The movie takes its name from The Negro Motorist Green Book, a real-life travel guide for Black motorists originally published in 1936. The book helped Black travelers find towns, lodging, and restaurants at a time when much of America at large was inhospitable—if not literally closed—to them. Green Book is based on the true story of Jamaican American classical pianist Dr. Don Shirley (Mahershala Ali) and the white driver, Tony “Lip” Vallelonga (Viggo Mortensen), who accompanies him on a concert tour in the 1960s. “Really interesting!” you might think, “A road-trip movie about a Black musician in the Jim Crow South!” In fact, Green Book makes Shirley the sidekick in his own life story, focusing instead on Vallelonga’s accidental awakening (They’re on a literal journey and he’s making a symbolic journey, get it?) to becoming not racist.

The film’s problems don’t stop with its (corny, racist, magical negro) plot. In November, Mortensen let the n-word fly at a screening as he talked misguidedly about how far society has come with regard to racial discourse. “For instance, no one says ‘nigger’ anymore,” Mortensen said, in the worst and least self-aware illustration of a point that didn’t need to be made. (Especially since plenty of people do still use the word.) According The Hollywood Reporter, audience members at the event were shocked, and Mortensen had to issue an apology.

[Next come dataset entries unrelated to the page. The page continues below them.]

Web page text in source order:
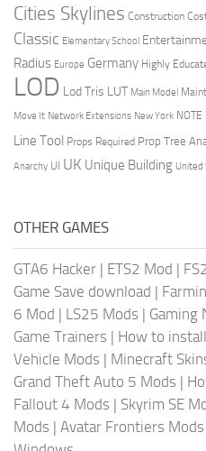
Cities Skylines Construction
Classic Elementary School
Radius Europe Germany Highly
LOD Lod Tris LUT Main Model
Move It Network Extensions New York NOTE
Line Tool Props Required Prop Tree
Anarchy UI UK Unique Building United
OTHER GAMES
GTA6 Hacker | ETS2 Mod |
Game Save download |
6 Mod | LS25 Mods | Gaming
Game Trainers | How to
Vehicle Mods | Minecraft
Grand Theft Auto 5 Mods |
Fallout 4 Mods | Skyrim SE
Mods | Avatar Frontiers Mods
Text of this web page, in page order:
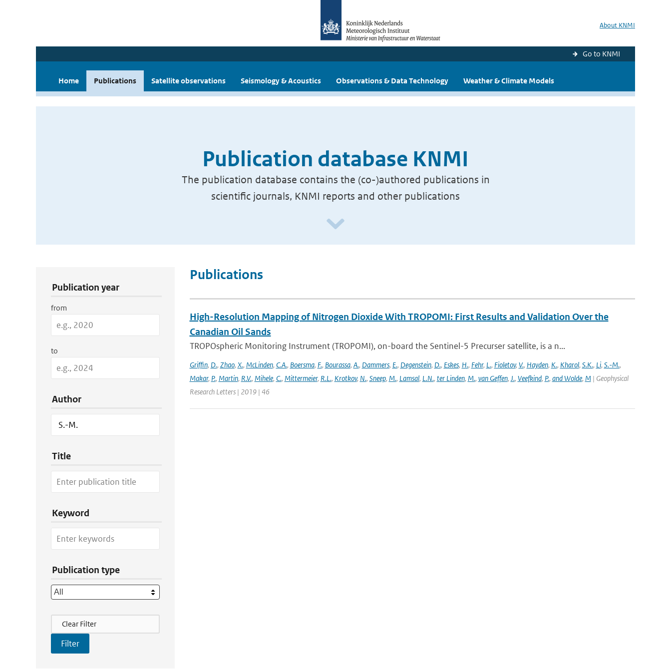
About KNMI
Go to KNMI
Home Publications Satellite observations Seismology & Acoustics Observations & Data Technology Weather & Climate Models
Publication database KNMI
The publication database contains the (co-)authored publications in
scientific journals, KNMI reports and other publications
Publication year
from
to
Author
Title
Keyword
Publication type
Filter Actions
Clear Filter
Publications
High-Resolution Mapping of Nitrogen Dioxide With TROPOMI: First Results and Validation Over the
Canadian Oil Sands
TROPOspheric Monitoring Instrument (TROPOMI), on-board the Sentinel-5 Precurser satellite, is a n...
Griffin, D., Zhao, X., McLinden, C.A., Boersma, F., Bourassa, A., Dammers, E., Degenstein, D., Eskes, H., Fehr, L., Fioletov, V., Hayden, K., Kharol, S.K., Li, S.-M.,
Makar, P., Martin, R.V., Mihele, C., Mittermeier, R.L., Krotkov, N., Sneep, M., Lamsal, L.N., ter Linden, M., van Geffen, J., Veefkind, P., and Wolde, M | Geophysical
Research Letters | 2019 | 46
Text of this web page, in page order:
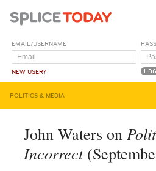
EMAIL/USERNAME
NEW USER?
POLITICS & MEDIA
John Waters on
Incorrect
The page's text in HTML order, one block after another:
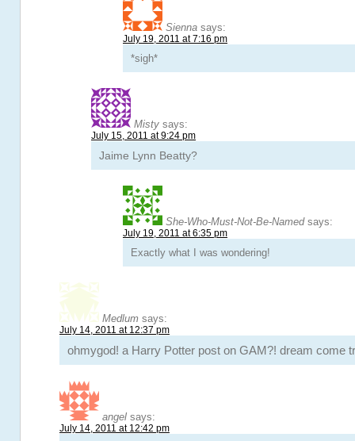
Sienna says:
July 19, 2011 at 7:16 pm
*sigh*
Misty says:
July 15, 2011 at 9:24 pm
Jaime Lynn Beatty?
She-Who-Must-Not-Be-Named says:
July 19, 2011 at 6:35 pm
Exactly what I was wondering!
Medlum says:
July 14, 2011 at 12:37 pm
ohmygod! a Harry Potter post on GAM?! dream come
angel says:
July 14, 2011 at 12:42 pm

A few days after Green Book won big at this year’s Golden Globes, Green Book screenwriter Nick Vallelonga (the real-life son of Green Book’s main character) found himself in a similar pickle thanks to a resurfaced tweet in which he told Donald Trump that he, too, recalled witnessing Muslims in Jersey City celebrating the fall of the Twin Towers on 9/11. Trump’s claim has been widely debunked, and Vallelonga has since deleted his Twitter account.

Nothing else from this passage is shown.